**** ENTRIES PROVIDED ****
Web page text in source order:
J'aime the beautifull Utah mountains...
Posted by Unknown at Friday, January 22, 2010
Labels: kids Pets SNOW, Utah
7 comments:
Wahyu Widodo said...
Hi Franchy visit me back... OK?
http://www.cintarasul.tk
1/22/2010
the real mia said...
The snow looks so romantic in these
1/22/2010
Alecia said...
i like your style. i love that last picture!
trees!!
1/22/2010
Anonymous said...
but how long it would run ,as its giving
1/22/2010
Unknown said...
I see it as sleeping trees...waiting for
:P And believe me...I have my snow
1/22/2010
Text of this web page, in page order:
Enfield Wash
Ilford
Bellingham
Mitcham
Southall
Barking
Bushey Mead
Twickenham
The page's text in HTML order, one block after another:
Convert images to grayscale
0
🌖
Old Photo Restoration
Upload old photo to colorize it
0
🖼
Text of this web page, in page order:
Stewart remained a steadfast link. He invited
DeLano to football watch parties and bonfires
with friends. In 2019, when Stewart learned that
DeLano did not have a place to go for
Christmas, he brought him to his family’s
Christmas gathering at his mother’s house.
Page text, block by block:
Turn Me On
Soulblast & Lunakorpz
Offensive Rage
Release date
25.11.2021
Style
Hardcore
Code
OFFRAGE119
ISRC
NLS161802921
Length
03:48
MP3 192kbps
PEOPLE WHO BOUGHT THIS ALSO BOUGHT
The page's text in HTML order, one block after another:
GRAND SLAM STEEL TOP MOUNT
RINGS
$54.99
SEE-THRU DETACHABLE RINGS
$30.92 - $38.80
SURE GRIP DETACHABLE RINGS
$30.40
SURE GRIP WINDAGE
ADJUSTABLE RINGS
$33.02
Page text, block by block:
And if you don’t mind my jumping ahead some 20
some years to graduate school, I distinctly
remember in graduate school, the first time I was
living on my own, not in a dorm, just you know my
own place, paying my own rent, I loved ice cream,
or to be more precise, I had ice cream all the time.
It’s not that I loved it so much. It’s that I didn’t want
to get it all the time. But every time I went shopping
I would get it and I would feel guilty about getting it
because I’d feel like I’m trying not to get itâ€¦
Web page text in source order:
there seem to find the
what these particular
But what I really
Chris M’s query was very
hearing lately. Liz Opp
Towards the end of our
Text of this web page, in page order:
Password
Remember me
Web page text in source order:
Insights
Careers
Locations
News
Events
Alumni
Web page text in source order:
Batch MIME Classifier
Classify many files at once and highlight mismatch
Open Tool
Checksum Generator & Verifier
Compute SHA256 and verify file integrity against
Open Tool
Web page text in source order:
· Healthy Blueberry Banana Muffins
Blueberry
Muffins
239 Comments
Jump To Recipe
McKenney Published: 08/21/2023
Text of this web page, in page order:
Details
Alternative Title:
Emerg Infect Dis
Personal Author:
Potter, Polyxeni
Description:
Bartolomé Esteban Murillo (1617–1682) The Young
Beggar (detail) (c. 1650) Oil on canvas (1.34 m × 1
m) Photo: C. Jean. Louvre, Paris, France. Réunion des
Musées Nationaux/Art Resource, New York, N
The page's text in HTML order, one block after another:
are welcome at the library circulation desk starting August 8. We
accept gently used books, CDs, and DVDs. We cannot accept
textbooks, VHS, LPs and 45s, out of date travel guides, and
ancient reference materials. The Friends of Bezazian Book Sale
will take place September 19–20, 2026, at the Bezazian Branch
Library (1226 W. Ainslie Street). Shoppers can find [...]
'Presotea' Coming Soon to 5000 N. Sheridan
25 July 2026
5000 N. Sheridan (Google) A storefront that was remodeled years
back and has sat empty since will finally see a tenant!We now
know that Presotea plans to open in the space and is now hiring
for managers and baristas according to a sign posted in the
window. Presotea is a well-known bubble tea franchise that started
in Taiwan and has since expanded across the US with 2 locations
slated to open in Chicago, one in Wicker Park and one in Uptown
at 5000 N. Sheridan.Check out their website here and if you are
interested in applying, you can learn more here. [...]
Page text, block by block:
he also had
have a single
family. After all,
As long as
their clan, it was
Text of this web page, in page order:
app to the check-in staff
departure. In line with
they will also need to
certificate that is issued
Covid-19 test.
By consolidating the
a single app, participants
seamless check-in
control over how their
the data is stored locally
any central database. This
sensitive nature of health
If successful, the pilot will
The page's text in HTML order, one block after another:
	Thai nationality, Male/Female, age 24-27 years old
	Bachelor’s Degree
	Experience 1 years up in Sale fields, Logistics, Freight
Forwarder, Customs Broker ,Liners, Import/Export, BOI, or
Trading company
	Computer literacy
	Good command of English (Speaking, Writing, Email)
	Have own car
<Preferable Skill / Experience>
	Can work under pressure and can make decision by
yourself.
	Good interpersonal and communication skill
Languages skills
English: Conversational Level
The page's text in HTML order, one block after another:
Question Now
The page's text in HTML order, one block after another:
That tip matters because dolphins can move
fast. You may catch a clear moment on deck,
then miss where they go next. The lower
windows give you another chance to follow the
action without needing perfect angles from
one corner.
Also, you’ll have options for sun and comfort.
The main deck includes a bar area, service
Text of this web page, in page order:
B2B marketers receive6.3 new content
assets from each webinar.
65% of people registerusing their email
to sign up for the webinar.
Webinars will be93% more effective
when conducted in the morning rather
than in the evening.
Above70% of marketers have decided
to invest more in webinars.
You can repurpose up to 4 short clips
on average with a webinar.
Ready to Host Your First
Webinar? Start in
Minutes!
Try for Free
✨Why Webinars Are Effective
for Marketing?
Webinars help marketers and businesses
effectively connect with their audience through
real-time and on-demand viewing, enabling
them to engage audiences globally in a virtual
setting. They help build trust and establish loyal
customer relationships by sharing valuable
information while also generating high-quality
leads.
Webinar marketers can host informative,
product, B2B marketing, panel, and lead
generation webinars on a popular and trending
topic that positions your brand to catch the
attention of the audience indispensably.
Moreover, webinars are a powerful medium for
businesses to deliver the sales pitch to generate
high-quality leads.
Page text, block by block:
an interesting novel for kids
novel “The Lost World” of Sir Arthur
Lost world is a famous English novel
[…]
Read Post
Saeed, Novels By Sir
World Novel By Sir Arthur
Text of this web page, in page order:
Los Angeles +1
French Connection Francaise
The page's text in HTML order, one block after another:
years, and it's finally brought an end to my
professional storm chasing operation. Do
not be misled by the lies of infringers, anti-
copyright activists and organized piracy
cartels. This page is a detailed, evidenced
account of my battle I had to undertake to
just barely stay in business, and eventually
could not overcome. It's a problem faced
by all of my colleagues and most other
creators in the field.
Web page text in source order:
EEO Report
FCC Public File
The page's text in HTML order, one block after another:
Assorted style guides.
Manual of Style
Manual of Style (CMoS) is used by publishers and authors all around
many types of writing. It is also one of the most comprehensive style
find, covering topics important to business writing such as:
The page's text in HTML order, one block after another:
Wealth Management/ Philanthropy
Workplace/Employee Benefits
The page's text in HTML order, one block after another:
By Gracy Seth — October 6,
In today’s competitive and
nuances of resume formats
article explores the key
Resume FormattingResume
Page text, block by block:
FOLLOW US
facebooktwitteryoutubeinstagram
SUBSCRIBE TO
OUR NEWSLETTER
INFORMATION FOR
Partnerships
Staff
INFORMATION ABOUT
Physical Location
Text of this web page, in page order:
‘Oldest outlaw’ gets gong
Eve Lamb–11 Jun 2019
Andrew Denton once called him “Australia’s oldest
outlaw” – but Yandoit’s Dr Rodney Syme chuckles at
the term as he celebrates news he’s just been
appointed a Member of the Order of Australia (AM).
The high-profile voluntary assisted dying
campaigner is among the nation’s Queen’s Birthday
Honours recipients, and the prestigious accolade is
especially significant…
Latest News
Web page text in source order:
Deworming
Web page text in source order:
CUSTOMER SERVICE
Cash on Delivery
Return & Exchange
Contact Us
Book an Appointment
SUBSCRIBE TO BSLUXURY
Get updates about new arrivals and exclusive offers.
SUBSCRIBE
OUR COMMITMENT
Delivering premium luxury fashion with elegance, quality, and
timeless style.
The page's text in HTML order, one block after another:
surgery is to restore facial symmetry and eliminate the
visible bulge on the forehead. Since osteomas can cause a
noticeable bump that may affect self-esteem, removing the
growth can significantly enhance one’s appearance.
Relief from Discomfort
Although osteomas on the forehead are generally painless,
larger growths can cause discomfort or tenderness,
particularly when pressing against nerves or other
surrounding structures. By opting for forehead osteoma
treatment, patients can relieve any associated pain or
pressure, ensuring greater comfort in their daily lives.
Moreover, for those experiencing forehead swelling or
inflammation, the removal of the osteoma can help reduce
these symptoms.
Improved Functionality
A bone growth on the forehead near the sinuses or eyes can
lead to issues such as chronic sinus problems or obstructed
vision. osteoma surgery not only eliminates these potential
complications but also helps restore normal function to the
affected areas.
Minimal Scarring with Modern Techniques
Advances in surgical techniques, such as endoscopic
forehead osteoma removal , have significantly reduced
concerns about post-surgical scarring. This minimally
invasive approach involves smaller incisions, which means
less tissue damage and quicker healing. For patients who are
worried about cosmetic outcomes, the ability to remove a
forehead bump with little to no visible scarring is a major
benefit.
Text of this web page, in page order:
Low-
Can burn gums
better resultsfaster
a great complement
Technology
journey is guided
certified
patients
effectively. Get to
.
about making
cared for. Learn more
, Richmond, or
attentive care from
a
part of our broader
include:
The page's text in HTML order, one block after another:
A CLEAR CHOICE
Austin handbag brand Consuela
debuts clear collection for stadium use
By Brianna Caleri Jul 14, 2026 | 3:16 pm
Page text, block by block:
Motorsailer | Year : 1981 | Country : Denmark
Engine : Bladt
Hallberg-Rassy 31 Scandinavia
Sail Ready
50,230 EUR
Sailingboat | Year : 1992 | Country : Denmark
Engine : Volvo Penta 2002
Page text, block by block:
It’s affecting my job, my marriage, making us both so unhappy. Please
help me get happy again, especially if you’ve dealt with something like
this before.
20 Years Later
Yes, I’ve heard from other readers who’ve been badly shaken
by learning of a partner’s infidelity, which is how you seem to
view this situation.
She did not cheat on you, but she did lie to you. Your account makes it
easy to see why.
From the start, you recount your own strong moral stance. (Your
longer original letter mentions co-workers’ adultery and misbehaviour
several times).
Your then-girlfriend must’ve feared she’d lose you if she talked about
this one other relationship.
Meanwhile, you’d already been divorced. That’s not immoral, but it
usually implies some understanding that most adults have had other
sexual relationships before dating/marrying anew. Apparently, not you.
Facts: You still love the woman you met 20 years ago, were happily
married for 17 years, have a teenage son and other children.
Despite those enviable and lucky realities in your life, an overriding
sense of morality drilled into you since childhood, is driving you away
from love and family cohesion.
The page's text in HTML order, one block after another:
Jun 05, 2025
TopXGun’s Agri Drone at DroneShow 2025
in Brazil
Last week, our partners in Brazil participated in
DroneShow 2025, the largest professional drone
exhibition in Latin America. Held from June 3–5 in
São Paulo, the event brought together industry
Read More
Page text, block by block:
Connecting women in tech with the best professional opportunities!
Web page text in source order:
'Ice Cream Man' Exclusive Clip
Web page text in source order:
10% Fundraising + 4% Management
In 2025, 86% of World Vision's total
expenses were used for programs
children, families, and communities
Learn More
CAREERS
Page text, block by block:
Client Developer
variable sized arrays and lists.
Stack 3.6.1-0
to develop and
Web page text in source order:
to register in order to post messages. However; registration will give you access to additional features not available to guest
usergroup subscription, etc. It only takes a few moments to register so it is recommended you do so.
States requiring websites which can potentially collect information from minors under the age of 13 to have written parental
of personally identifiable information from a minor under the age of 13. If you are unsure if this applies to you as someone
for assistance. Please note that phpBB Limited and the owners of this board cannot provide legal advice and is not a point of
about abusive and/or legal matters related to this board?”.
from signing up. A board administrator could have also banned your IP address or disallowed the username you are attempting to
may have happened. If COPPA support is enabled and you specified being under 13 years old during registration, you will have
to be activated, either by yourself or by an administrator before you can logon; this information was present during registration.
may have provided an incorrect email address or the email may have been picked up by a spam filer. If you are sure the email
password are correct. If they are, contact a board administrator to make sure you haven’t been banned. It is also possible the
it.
****
INSTRUCTIONS TO FOLLOW - Tell how many lines of the material above contain the word "during", giving only the number.

TASK OUTPUT - 2